**Required action**
Write out the data below exactly as given, without any of its pictures.

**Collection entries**

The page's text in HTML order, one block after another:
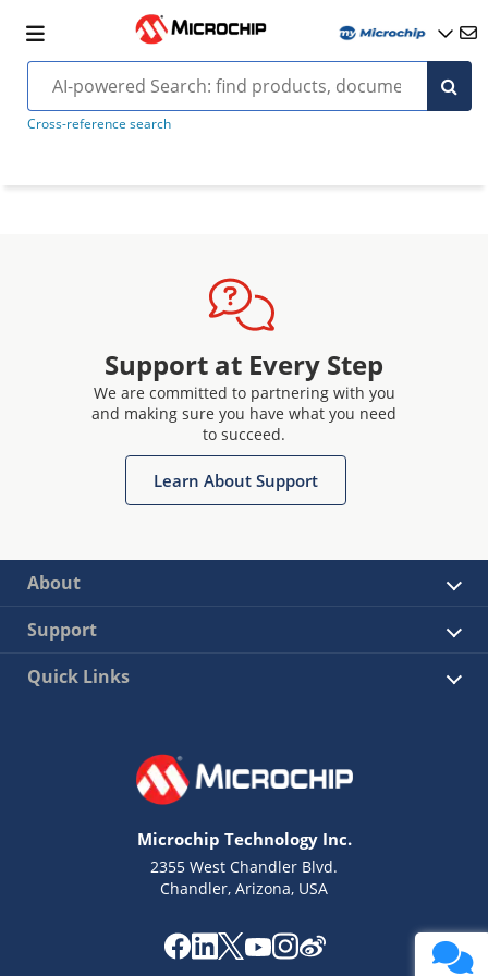
Cross-reference search
Support at Every Step
We are committed to partnering with you
and making sure you have what you need
to succeed.
Learn About Support
About
Support
Quick Links
Microchip Technology Inc.
2355 West Chandler Blvd.
Chandler, Arizona, USA
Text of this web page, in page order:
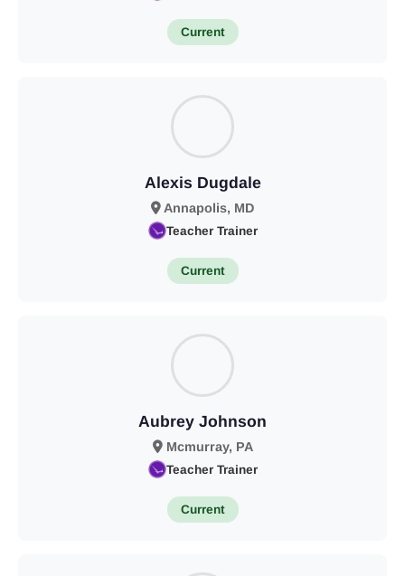
Current
Alexis Dugdale
Annapolis, MD
Teacher Trainer
Current
Aubrey Johnson
Mcmurray, PA
Teacher Trainer
Current

**Result of this task**
The page's text in HTML order, one block after another:
Cross-reference search
Support at Every Step
We are committed to partnering with you
and making sure you have what you need
to succeed.
Learn About Support
About
Support
Quick Links
Microchip Technology Inc.
2355 West Chandler Blvd.
Chandler, Arizona, USA
Text of this web page, in page order:
Current
Alexis Dugdale
Annapolis, MD
Teacher Trainer
Current
Aubrey Johnson
Mcmurray, PA
Teacher Trainer
Current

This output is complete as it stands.